芳乃啊芳乃,你到底对茉子说了什么啊,让一个妙龄少女脱光衣服什么的……虽然不是在大庭广众之下,但也足够让人羞耻了,更何况还是借着主人的威压下的命令,不就显得她是个恃强凌弱的小人吗?

“哎?”茉子不敢相信地瞪大了眼,“芳乃大人,您这是——”

“少废话,让你脱你就脱。
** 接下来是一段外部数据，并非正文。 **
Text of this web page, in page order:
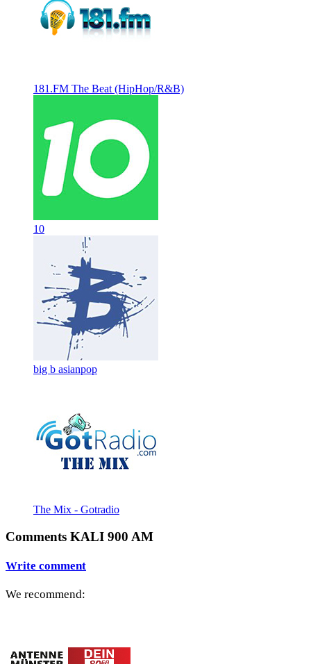
181.FM The Beat (HipHop/R&B)
10
big b asianpop
The Mix - Gotradio
Comments KALI 900 AM
Write comment
We recommend:

”

话一出口,想收回来已是不可能的事了,她只得表现得更强硬一些,好掩盖住此刻她心中的窘迫。

若是平时的她,断然不可能拿主人的身份去压人,可若不拿出这种身份来,又岂能让茉子乖乖照办呢?

茉子虽不太情愿,可这毕竟是芳乃大人的命令,她无论如何只得照办,宽衣解带,将那身居家的和服从身上剥离下来。
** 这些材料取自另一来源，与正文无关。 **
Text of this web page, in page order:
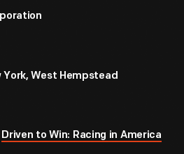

由于此时正值盛夏,茉子并没有穿多少的里衬,脱下外衣之后是颇有规模的被胸衣包裹的一对白玉团子,搭配着下身纯白的棉胖次,此时少女那圆润的香肩、线条清晰的锁骨、纤细窈窕的蛮腰、修长的玉腿和小巧精致的秀足,一股脑的全部显现在了芳乃的面前,看着格外惹人注目。

不得不说,作为还在上学年纪的妙龄少女,少女身姿给人的感觉格外清纯可人,又因她身为忍者而常年经受锻炼,肌肉线条看着便紧致了些,肌肤也是健康而粉嫩的颜色,尤其是腿部——纤长却有力,嫩白得宛如两棵白笋,煞是诱人。

脱到这里时,茉子下意识地停了下来,抱着胳膊挺着白团子,有些窘迫地弓着背缩着脚,颇为惶恐不安,又眼巴巴地看了看芳乃,无疑是想让她收回成命,毕竟光着大半个身子还是挺让她害羞的;可芳乃却不为所动,目光依然炯炯地注视着茉子的脸,上下打量了一番,不容拒绝地接着下令道:“脱光,我说了要脱光。”

这下终于是再无退路可言了。

主人的命令是绝对的。

不得已,茉子只得把手伸向后背,轻轻将内衣的扣带解开,随后夹紧胳膊,慢慢地、一点一点的让文胸穿过手臂,再将其缓缓摘下来,扔在地上。

此刻,少女丰满的玉团和雪峰顶上的明珠格外惹眼,甚至都因莫名的兴奋而隐隐有肿大的趋势,茉子见状急忙蹲下身来,先让胸脯自然地挺起,然后再用手指插进胖次边,不太情愿地将那抹纯白之物滑过丰满的大腿,再最终垂落于脚下——如此,茉子身上便再无任何遮体之物了。

啊,好害羞……

本以为仅仅只是脱光就可以了,怎料芳乃又下了一个新的命令——

“将手交叠着放到后背,然后转身背朝我。”

茉子只得乖乖照做,转身并且背好了手,耳边顿时传来了芳乃越来越近的脚步声。

她仍不知道自家主人要对自己做什么,只是感到叠在一起的双手被芳乃轻轻地抓住,随即却是被什么东西给缠紧了的感觉……回过神来时,她这才意识到了一件不得了的事实——芳乃大人,正在捆绑她的身子!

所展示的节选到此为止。